天、天国、極楽とならべてみますと、私達は日常的に同じイメージで使っていますが、天国は一神教の宗教であるキリスト教の理想郷を意味しています。

仏教の「天」は六道輪廻のなかの人間界よりは少しだけ上にある世界で、これも他の地獄や餓鬼と同様、決して理想郷ではなく、迷いの世界の一つなのです。

仏教でいう理想郷は「極楽」で極楽にいければ、もう二度と人間界や地獄に堕ちないと約束されています。

しかし、天には寿命があり、不安や苦しみもあります。

輪廻の法則によって、次に生まれるのが修羅か人間なのかはわかりません。

特に天を去るときの苦しみは地獄での責め苦よりはるかに悲惨であるといわれています。

仏教でいう天と、キリスト教が教える天国とは違うものなのです。

それでは、極楽とはどんな所かといいますと「阿弥陀経」によれば、金,銀、瑠璃、水晶に飾られ、地面は金でできており、砂金が敷きつめられた功徳の水をたたえる池もあり、その池には色とりどりの蓮華が咲き乱れ、美しい音楽がいつも流れていて想像を絶する世界だそうです。
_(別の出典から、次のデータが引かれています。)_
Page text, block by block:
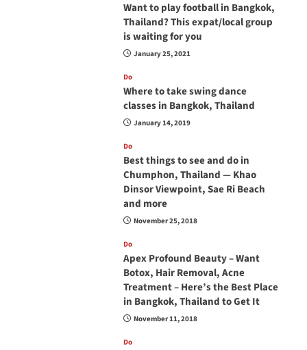
Want to play football in Bangkok,
Thailand? This expat/local group
is waiting for you
January 25, 2021
Do
Where to take swing dance
classes in Bangkok, Thailand
January 14, 2019
Do
Best things to see and do in
Chumphon, Thailand — Khao
Dinsor Viewpoint, Sae Ri Beach
and more
November 25, 2018
Do
Apex Profound Beauty – Want
Botox, Hair Removal, Acne
Treatment – Here’s the Best Place
in Bangkok, Thailand to Get It
November 11, 2018
Do
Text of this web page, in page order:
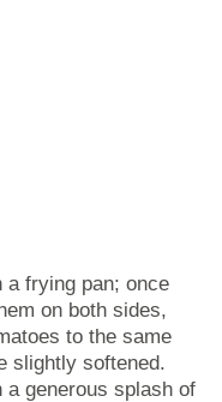
a frying pan; once
on both sides,
to the same
slightly softened.
a generous splash of
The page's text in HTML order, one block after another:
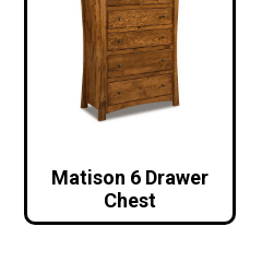
Matison 6 Drawer
Chest
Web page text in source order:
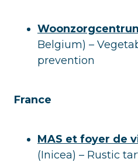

機会があれば「阿弥陀経」に一度目を通してみてください、他にも宝石の瑪瑙や孔雀、鸚鵡などといった鳥も美しいものの象徴としてでてきます。

金仏壇はこのような極楽浄土の世界を現しているものといわれています。

また、仏像にも黄金色が使われているのはこのような思想があるためです。

「天」・「天国」・「極楽」いずれも似ているようで大違いですね。